- _Data entries_:
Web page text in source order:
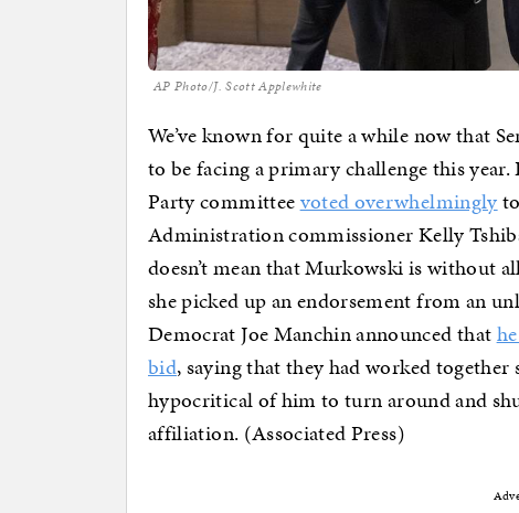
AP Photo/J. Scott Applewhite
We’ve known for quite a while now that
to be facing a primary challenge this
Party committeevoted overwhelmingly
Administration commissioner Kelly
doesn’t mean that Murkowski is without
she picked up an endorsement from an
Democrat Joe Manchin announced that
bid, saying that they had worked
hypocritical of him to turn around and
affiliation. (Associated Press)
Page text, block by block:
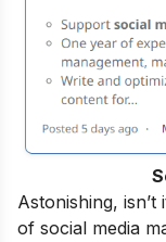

- _Work instructions_:
Each entry above must be duplicated precisely; none of the pictures may be included.

- _Answer space_:
Web page text in source order:
AP Photo/J. Scott Applewhite
We’ve known for quite a while now that
to be facing a primary challenge this
Party committeevoted overwhelmingly
Administration commissioner Kelly
doesn’t mean that Murkowski is without
she picked up an endorsement from an
Democrat Joe Manchin announced that
bid, saying that they had worked
hypocritical of him to turn around and
affiliation. (Associated Press)
Page text, block by block:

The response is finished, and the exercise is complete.